After seven months, we've finally reached our last Days of the Week writer to get a themed week, and naturally, it is our most popular: Sunday Brunch's Reuben. All week, we've been celebrating some of his favorite things, and, as usual, you'll sense a common thread throughout. Alex and Erik's columns both featured a favorite thing set in the future, namely a Hidden Mickey and a beloved character. And Pap and Kelvin's columns looked at the elegant simplicity of treasured favorites like a video game and a collectible series. Brent tied them all together as everything does fall under the same golden sun, showing how the elegant simplicity of Reuben's favorite things will continue on well into the future. As for Saturday Matinee, one of Reuben's favorite shorts is 1953's "Melody," a short that showed the elegant simplicity of a melody, done with the forward-thinking technology of three-dimensional animation, and presented in a timeless cartoon that continues to live on well beyond its original release.
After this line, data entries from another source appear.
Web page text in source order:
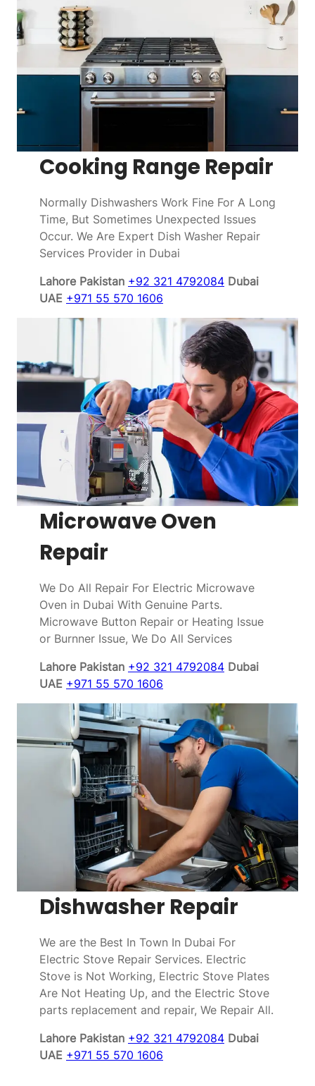
Cooking Range Repair
Normally Dishwashers Work Fine For A Long
Time, But Sometimes Unexpected Issues
Occur. We Are Expert Dish Washer Repair
Services Provider in Dubai
Lahore Pakistan +92 321 4792084 Dubai
UAE +971 55 570 1606
Microwave Oven
Repair
We Do All Repair For Electric Microwave
Oven in Dubai With Genuine Parts.
Microwave Button Repair or Heating Issue
or Burnner Issue, We Do All Services
Lahore Pakistan +92 321 4792084 Dubai
UAE +971 55 570 1606
Dishwasher Repair
We are the Best In Town In Dubai For
Electric Stove Repair Services. Electric
Stove is Not Working, Electric Stove Plates
Are Not Heating Up, and the Electric Stove
parts replacement and repair, We Repair All.
Lahore Pakistan +92 321 4792084 Dubai
UAE +971 55 570 1606
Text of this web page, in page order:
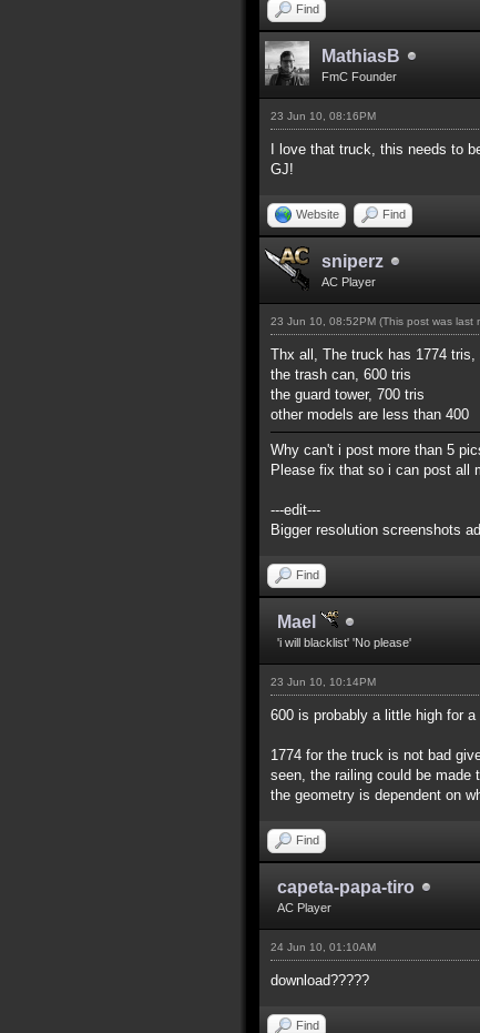
Find
MathiasB
FmC Founder
23 Jun 10, 08:16PM
I love that truck, this needs to
GJ!
Website Find
sniperz
AC Player
23 Jun 10, 08:52PM (This post was last
Thx all, The truck has 1774
the trash can, 600 tris
the guard tower, 700 tris
other models are less than 400
Why can't i post more than 5
Please fix that so i can post all
---edit---
Bigger resolution screenshots
Find
Mael
'i will blacklist' 'No please'
23 Jun 10, 10:14PM
600 is probably a little high for a
1774 for the truck is not bad
seen, the railing could be made
the geometry is dependent on
Find
capeta-papa-tiro
AC Player
24 Jun 10, 01:10AM
download?????
Find
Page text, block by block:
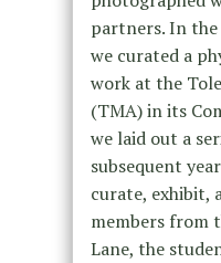
partners. In
we curated a
work at the
(TMA) in its
we laid out a
subsequent
curate, exhibit,
members from
Lane, the
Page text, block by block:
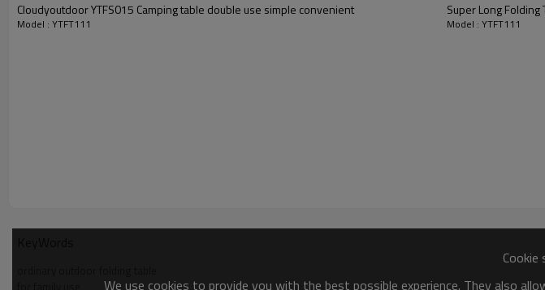
Cloudyoutdoor YTFS015 Camping table double use simple convenient
Model : YTFT111
Super Long
Model : YTFT111
We use cookies to provide you with the best possible experience. They also
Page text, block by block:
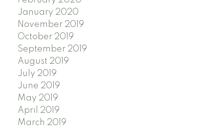
January 2020
November 2019
October 2019
September 2019
August 2019
July 2019
June 2019
May 2019
April 2019
March 2019
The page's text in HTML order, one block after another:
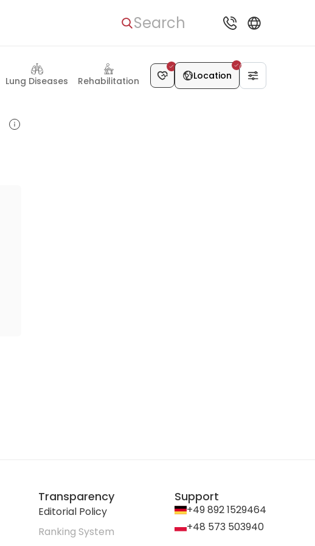
Search
Lung Diseases Rehabilitation Location
Transparency
Editorial Policy
Ranking System
Support
+49 892 1529464
+48 573 503940
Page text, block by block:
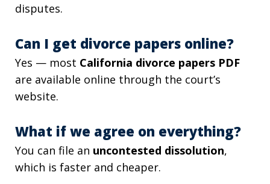
disputes.
Can I get divorce papers online?
Yes — most California divorce papers PDF
are available online through the court’s
website.
What if we agree on everything?
You can file an uncontested dissolution,
which is faster and cheaper.
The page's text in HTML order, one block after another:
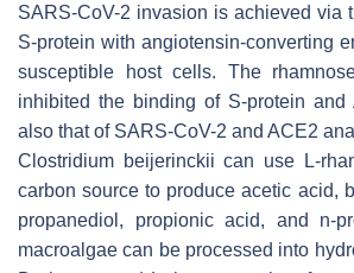
SARS-CoV-2 invasion is achieved via
S-protein with angiotensin-converting
susceptible host cells. The
inhibited the binding of S-protein and
also that of SARS-CoV-2 and ACE2
Clostridium beijerinckii can use L-
carbon source to produce acetic acid,
propanediol, propionic acid, and n-
macroalgae can be processed into
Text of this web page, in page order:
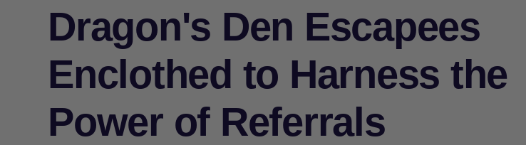
Dragon's Den Escapees
Enclothed to Harness the
Power of Referrals
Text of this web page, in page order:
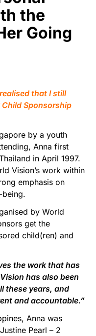
the
Going
that I still
Sponsorship
by a youth
Anna first
in April 1997.
Vision’s work within
emphasis on
by World
get the
child(ren) and
the work that has
has also been
these years, and
and accountable.”
Anna was
Pearl – 2
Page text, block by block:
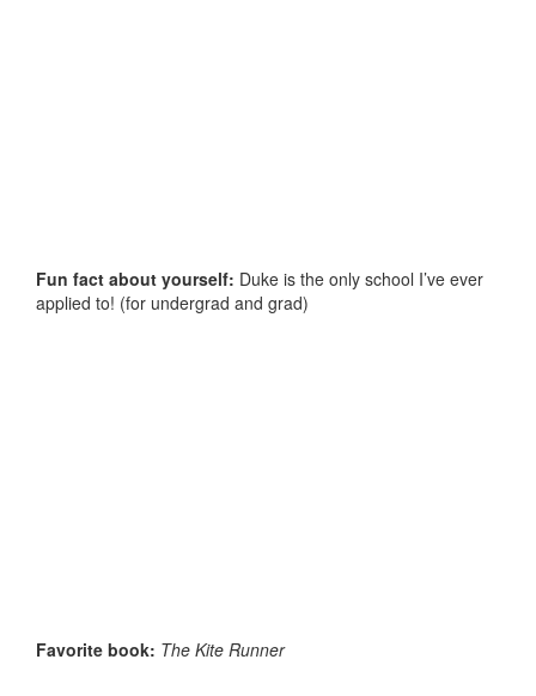
Fun fact about yourself: Duke is the only school I’ve ever
applied to! (for undergrad and grad)
Favorite book: The Kite Runner
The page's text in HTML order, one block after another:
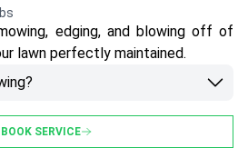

Professor Owl takes roll for his music class, and proclaims that their first lesson shall cover Melody. We hear the students sing about "The Bird and the Cricket and the Willow Tree." They then learn about how homo sapiens - better known as us humans - are another form of intelligent life that can create melody. Granted, sometimes our melodies aren't as good as the birds, but we find that anything can inspire melodies. The bird students sing variety of songs to showcase this, featuring various situations, emotions, and styles. Love, cowboys, motherhood, you name it. Well, maybe not anything. As one of the slightly-nerdariffic birds sings, nobody sings about brains. The students bring this lesson to a close by having everyone reprise "The Bird and the Cricket and the Willow Tree," using all the concepts of melody and style they'd just learned about. The showcase utilizes virtually everything we'd already seen previous, now presented in more abstract ways than before. And, of course, the students ace this, what with being natural melody makers. Professor Owl proudly conducts his class as the cartoon ends.
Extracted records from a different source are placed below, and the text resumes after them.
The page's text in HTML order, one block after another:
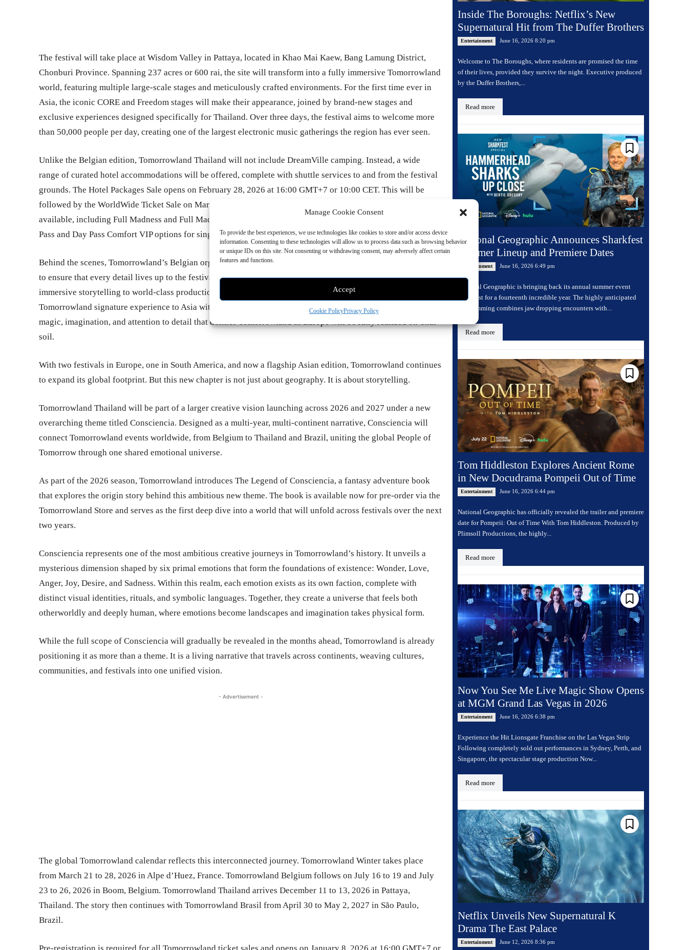
Manage Cookie Consent
To provide the best experiences, we use technologies like cookies to store and/or access device
information. Consenting to these technologies will allow us to process data such as browsing behavior
or unique IDs on this site. Not consenting or withdrawing consent, may adversely affect certain
features and functions.
Accept
Cookie PolicyPrivacy Policy
The festival will take place at Wisdom Valley in Pattaya, located in Khao Mai Kaew, Bang Lamung District,
Chonburi Province. Spanning 237 acres or 600 rai, the site will transform into a fully immersive Tomorrowland
world, featuring multiple large-scale stages and meticulously crafted environments. For the first time ever in
Asia, the iconic CORE and Freedom stages will make their appearance, joined by brand-new stages and
exclusive experiences designed specifically for Thailand. Over three days, the festival aims to welcome more
than 50,000 people per day, creating one of the largest electronic music gatherings the region has ever seen.
Unlike the Belgian edition, Tomorrowland Thailand will not include DreamVille camping. Instead, a wide
range of curated hotel accommodations will be offered, complete with shuttle services to and from the festival
grounds. The Hotel Packages Sale opens on February 28, 2026 at 16:00 GMT+7 or 10:00 CET. This will be
followed by the WorldWide Ticket Sale on March 7, 2026 at the same time. Four types of festival passes will be
available, including Full Madness and Full Madness Comfort VIP passes for three-day access, alongside Day
Pass and Day Pass Comfort VIP options for single-day entry.
Behind the scenes, Tomorrowland’s Belgian organization is working hand in hand with a dedicated local team
to ensure that every detail lives up to the festival’s reputation. From cutting-edge stage architecture and
immersive storytelling to world-class production and sound design, the goal is clear. Bring the full
Tomorrowland signature experience to Asia without compromise. This collaboration ensures that the same
magic, imagination, and attention to detail that defines Tomorrowland in Europe will be fully realized on Thai
soil.
With two festivals in Europe, one in South America, and now a flagship Asian edition, Tomorrowland continues
to expand its global footprint. But this new chapter is not just about geography. It is about storytelling.
Tomorrowland Thailand will be part of a larger creative vision launching across 2026 and 2027 under a new
overarching theme titled Consciencia. Designed as a multi-year, multi-continent narrative, Consciencia will
connect Tomorrowland events worldwide, from Belgium to Thailand and Brazil, uniting the global People of
Tomorrow through one shared emotional universe.
As part of the 2026 season, Tomorrowland introduces The Legend of Consciencia, a fantasy adventure book
that explores the origin story behind this ambitious new theme. The book is available now for pre-order via the
Tomorrowland Store and serves as the first deep dive into a world that will unfold across festivals over the next
two years.
Consciencia represents one of the most ambitious creative journeys in Tomorrowland’s history. It unveils a
mysterious dimension shaped by six primal emotions that form the foundations of existence: Wonder, Love,
Anger, Joy, Desire, and Sadness. Within this realm, each emotion exists as its own faction, complete with
distinct visual identities, rituals, and symbolic languages. Together, they create a universe that feels both
otherworldly and deeply human, where emotions become landscapes and imagination takes physical form.
While the full scope of Consciencia will gradually be revealed in the months ahead, Tomorrowland is already
positioning it as more than a theme. It is a living narrative that travels across continents, weaving cultures,
communities, and festivals into one unified vision.
- Advertisement -
The global Tomorrowland calendar reflects this interconnected journey. Tomorrowland Winter takes place
from March 21 to 28, 2026 in Alpe d’Huez, France. Tomorrowland Belgium follows on July 16 to 19 and July
23 to 26, 2026 in Boom, Belgium. Tomorrowland Thailand arrives December 11 to 13, 2026 in Pattaya,
Thailand. The story then continues with Tomorrowland Brasil from April 30 to May 2, 2027 in São Paulo,
Brazil.
Pre-registration is required for all Tomorrowland ticket sales and opens on January 8, 2026 at 16:00 GMT+7 or
Inside The Boroughs: Netflix’s New
Supernatural Hit from The Duffer Brothers
Entertainment June 16, 2026 8:20 pm
Welcome to The Boroughs, where residents are promised the time
of their lives, provided they survive the night. Executive produced
by the Duffer Brothers,...
Read more
National Geographic Announces Sharkfest
Summer Lineup and Premiere Dates
Entertainment June 16, 2026 6:49 pm
National Geographic is bringing back its annual summer event
Sharkfest for a fourteenth incredible year. The highly anticipated
programming combines jaw dropping encounters with...
Read more
Tom Hiddleston Explores Ancient Rome
in New Docudrama Pompeii Out of Time
Entertainment June 16, 2026 6:44 pm
National Geographic has officially revealed the trailer and premiere
date for Pompeii: Out of Time With Tom Hiddleston. Produced by
Plimsoll Productions, the highly...
Read more
Now You See Me Live Magic Show Opens
at MGM Grand Las Vegas in 2026
Entertainment June 16, 2026 6:38 pm
Experience the Hit Lionsgate Franchise on the Las Vegas Strip
Following completely sold out performances in Sydney, Perth, and
Singapore, the spectacular stage production Now...
Read more
Netflix Unveils New Supernatural K
Drama The East Palace
Entertainment June 12, 2026 8:36 pm

Disney had intended on "Melody" serving as the first in his "Adventures in Music" series, which would entertain and educate audiences on various aspects of music. However, only one other shrot went into production, the CinemaScope short "Toot, Whistle, Plunk and Boom," released six months after this cartoon. The waning interest in theatrical short cartoons, as well as Disney's continued focus towards live-action and television meant that the "Adventures in Music" series would not continue theatrically. However, music still remained important for Disney. Their "Mickey Mouse Club" maintained a Music Day every Monday, and animated films continued to feature musical songs and interludes within the narrative. The educational intent behind the short cartoons simply disappeared, though would make another, more memorable, reappearnce over thirty years later.
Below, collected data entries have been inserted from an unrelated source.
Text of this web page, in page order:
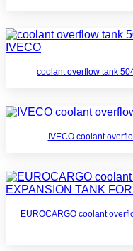
coolant overflow tank
IVECO coolant
EUROCARGO coolant
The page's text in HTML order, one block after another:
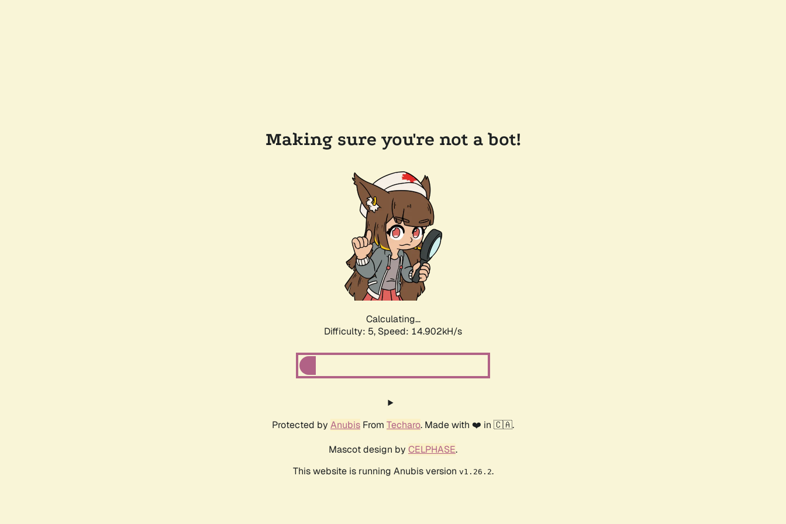
Making sure you're not a bot!
Calculating...
Difficulty: 5, Speed: 17.406kH/s
Protected by Anubis From Techaro. Made with ❤️ in 🇨🇦.
Mascot design by CELPHASE.
This website is running Anubis version v1.26.2.
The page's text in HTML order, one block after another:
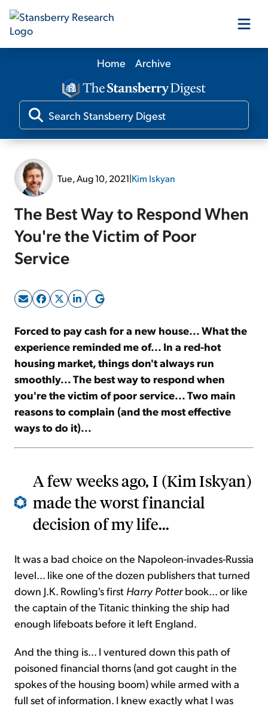
Our Products
Our Editors
Sign Up Free
Home Archive
Tue, Aug 10, 2021|Kim Iskyan
The Best Way to Respond When
You're the Victim of Poor
Service
Forced to pay cash for a new house... What the
experience reminded me of... In a red-hot
housing market, things don't always run
smoothly... The best way to respond when
you're the victim of poor service... Two main
reasons to complain (and the most effective
ways to do it)...
A few weeks ago, I (Kim Iskyan)
made the worst financial
decision of my life...
It was a bad choice on the Napoleon-invades-Russia
level... like one of the dozen publishers that turned
down J.K. Rowling's first Harry Potterbook... or like
the captain of the Titanic thinking the ship had
enough lifeboats before it left England.
And the thing is... I ventured down this path of
poisoned financial thorns (and got caught in the
spokes of the housing boom) while armed with a
full set of information. I knew exactly what I was
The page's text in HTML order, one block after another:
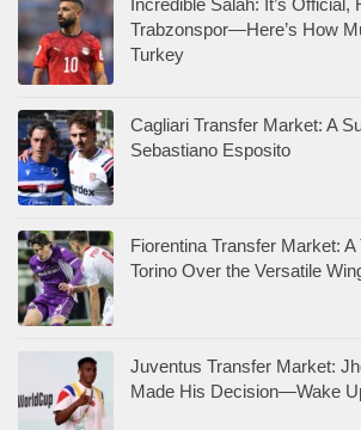
Trabzonspor—Here’s How
Turkey
Cagliari Transfer Market: A
Sebastiano Esposito
Fiorentina Transfer Market: A
Torino Over the Versatile
Juventus Transfer Market:
Made His Decision—Wake
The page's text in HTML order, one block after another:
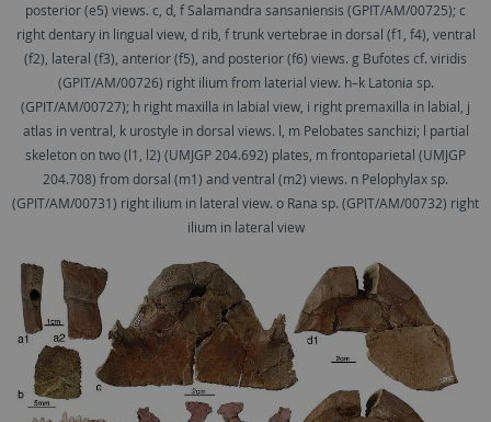
posterior (e5) views. c, d, f Salamandra sansaniensis (GPIT/AM/00725); c
right dentary in lingual view, d rib, f trunk vertebrae in dorsal (f1, f4), ventral
(f2), lateral (f3), anterior (f5), and posterior (f6) views. g Bufotes cf. viridis
(GPIT/AM/00726) right ilium from laterial view. h–k Latonia sp.
(GPIT/AM/00727); h right maxilla in labial view, i right premaxilla in labial, j
atlas in ventral, k urostyle in dorsal views. l, m Pelobates sanchizi; l partial
skeleton on two (l1, l2) (UMJGP 204.692) plates, m frontoparietal (UMJGP
204.708) from dorsal (m1) and ventral (m2) views. n Pelophylax sp.
(GPIT/AM/00731) right ilium in lateral view. o Rana sp. (GPIT/AM/00732) right
ilium in lateral view
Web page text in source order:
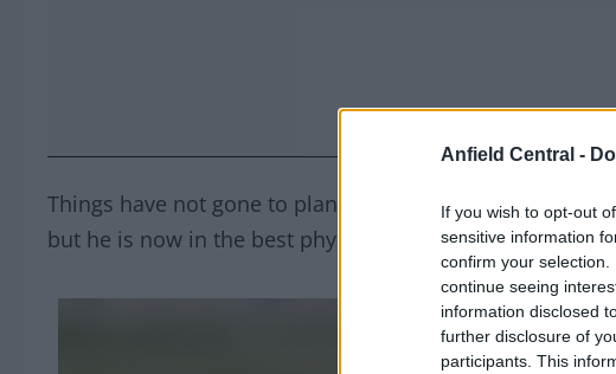
Anfield Central -
If you wish to opt-out
sensitive information
confirm your
continue seeing
information disclosed
further disclosure of
participants. This
Things have not gone to plan for him since he joined
but he is now in the best physical shape of his Liverpool

For any Disney fan who grew up in the mid-to-late 1980s, the "Sing-Along Songs" VHS tapes allowed for exposure to a variety of Disney songs throughout their catalogue. And through it all, Professor Owl (and later Professor Ludwig Von Drake) taught us all, thanks to clever re-dubs and re-use of animation from both "Melody" and "Toot, Whistle, Plunk and Boom." The very first "Sing-Along Songs" tape borrowed heavily from the cartoons, so much so that growing up, I believed Disney actually made this animation specifically for such special programs. Only when I learned more about Disney cartoons, and finally saw the two shorts, did I realize Disney animated this material much earlier. As someone who grew up with one version, but became more accustomed to the other, I can still watch either (a Sing-Along Song tape or an Adventures in Music short) and know what the "opposite" dub was. Disney proved very effective in making sure the new dub matched the animation, even when talking about other content. Anyone who still owns the early "Sing-Along Song" VHS tapes will already have the "remixed" portions of this short. But "Melody" and its sister short have also seen digital release on the Fantasia 2000 DVD (released in 2000), the "Walt Disney Treasures: Disney Rarities" DVD (released in 2005), and streaming (if Disney still kept it available) through the "Virtual Vault" nonsense from 2010's Blu-Ray collection of Fantasia and Fantasia 2000.